My favorite character is the man’s wife, a cultured intellectual who always knew her husband was having an affair. One of the primary reasons she stayed in the marriage was her affection for his mistress, who happens to be her beautiful and elegant older cousin Saiko. Once Saiko passes away after a long illness, the wife unapologetically ditches the husband to pursue her art (and, presumably, her younger lovers) in a villa in the mountains. Good for her.

The Hunting Gun was originally published in 1949, but it reads like the literature of the Victorian era. The eloquence of the three women’s letters is striking, as are the emotional contortions employed by the characters to avoid upsetting the status quo. The choices the three women make are almost comically irrational and counterproductive, but I couldn’t help sympathizing with them.

Michael Emmerich’s 2014 translation has an expansive sense of flow that stands in pleasing contrast to the style of earlier translations. Emmerich’s translation reminds me of nothing so much as the fluent but subtle monologues of Jane Austen (albeit with more than a hint of Brontë melodrama). There are other ways to read this classic of Japanese literature, but I’m grateful for the updated translation provided by Pushkin Press’s handsome stand-alone edition.

A Perfect Day to Be Alone

Nanae Aoyama’s novella A Perfect Day to Be Alone chronicles a year in the life of a young woman named Chizu who moves in with an elderly relative named Ginko after her mother accepts a teaching position in China.

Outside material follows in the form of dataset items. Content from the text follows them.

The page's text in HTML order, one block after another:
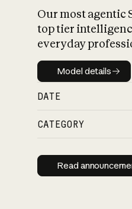
Our most agentic
top tier
everyday
Model
Model details
DATE
CATEGORY
Read
Read
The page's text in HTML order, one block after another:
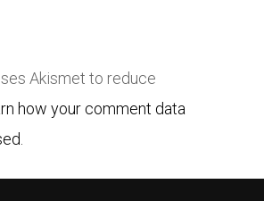
Akismet to reduce
how your comment data
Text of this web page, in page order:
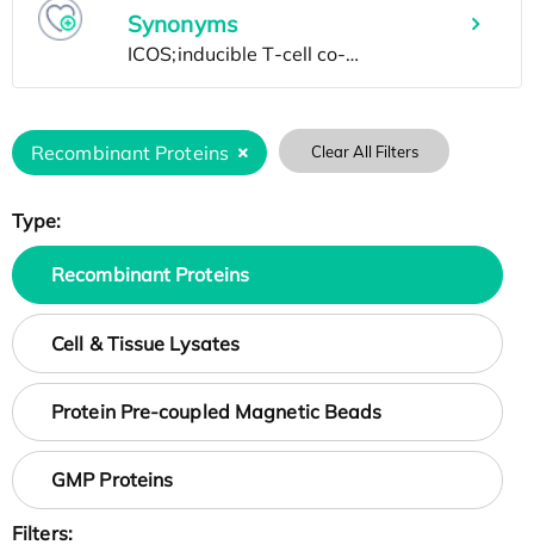
Synonyms
Recombinant Proteins Clear All Filters
Type:
Recombinant Proteins
Cell & Tissue Lysates
Protein Pre-coupled Magnetic Beads
GMP Proteins
Filters:
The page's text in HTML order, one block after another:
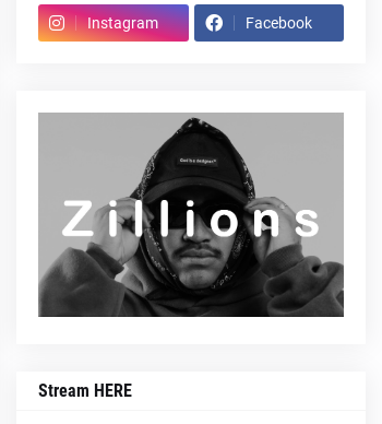
Instagram Facebook
Stream HERE
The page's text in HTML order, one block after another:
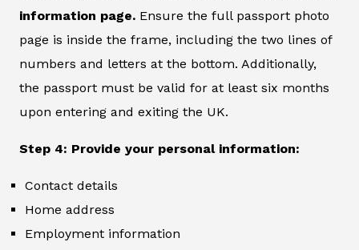
information page. Ensure the full passport photo
page is inside the frame, including the two lines of
numbers and letters at the bottom. Additionally,
the passport must be valid for at least six months
upon entering and exiting the UK.
Step 4: Provide your personal information:
Contact details
Home address
Employment information
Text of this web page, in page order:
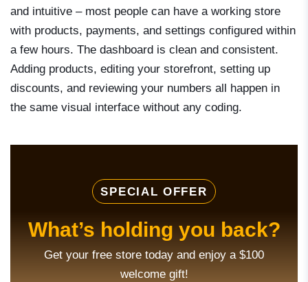
and intuitive – most people can have a working store
with products, payments, and settings configured within
a few hours. The dashboard is clean and consistent.
Adding products, editing your storefront, setting up
discounts, and reviewing your numbers all happen in
the same visual interface without any coding.
SPECIAL OFFER
What’s holding you back?
Get your free store today and enjoy a $100
welcome gift!

Aoyama deftly captures the reality of a relationship between a flighty 20-year-old girl and a mature 71-year-old woman. There are no heart-to-heart talks or life lessons, just a lot of sitting around and chatting about nothing in particular.

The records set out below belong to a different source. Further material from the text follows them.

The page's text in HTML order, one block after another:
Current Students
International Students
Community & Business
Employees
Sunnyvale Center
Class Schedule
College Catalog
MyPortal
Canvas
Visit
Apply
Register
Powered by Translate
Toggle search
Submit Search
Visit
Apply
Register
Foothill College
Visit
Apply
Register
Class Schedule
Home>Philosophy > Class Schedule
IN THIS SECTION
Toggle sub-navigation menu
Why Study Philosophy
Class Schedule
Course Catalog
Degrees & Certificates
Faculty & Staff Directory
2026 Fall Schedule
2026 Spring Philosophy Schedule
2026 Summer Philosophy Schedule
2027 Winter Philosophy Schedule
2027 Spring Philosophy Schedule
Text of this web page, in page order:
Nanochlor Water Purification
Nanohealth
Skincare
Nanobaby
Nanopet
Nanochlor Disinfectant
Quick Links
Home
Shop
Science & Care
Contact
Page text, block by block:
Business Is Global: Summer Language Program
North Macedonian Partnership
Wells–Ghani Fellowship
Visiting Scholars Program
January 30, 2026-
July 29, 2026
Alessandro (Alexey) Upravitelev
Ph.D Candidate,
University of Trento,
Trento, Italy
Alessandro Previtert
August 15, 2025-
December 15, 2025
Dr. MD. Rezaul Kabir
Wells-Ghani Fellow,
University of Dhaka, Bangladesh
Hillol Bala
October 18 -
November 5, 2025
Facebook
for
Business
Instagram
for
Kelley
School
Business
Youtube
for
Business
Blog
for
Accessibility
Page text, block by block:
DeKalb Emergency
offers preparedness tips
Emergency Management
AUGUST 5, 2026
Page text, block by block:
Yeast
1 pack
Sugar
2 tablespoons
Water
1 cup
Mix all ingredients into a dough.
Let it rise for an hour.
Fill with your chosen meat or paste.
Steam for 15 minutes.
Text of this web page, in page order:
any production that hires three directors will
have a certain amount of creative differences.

Chizu breaks up with one boyfriend and starts a casual relationship with another, but this relationship goes nowhere. The same could be said of Chizu’s job at a kiosk at a suburban train station. Aside from a vague desire to save money, Chizu has no goals or ambitions.

Rather, the story is completely interstitial, a chapter between chapters of Chizu’s life. A Perfect Day to Be Alone brought me back into my own 20-year-old headspace with an immediacy that would be difficult to achieve through a story with more of a plot.

Nothing happens in A Perfect Day to Be Alone, but I enjoyed getting to know Chizu and Ginko, whose characters are sketched out and then defined with subtle touches. I appreciate the opportunity to spend time in their company, which is supremely chill and relaxing.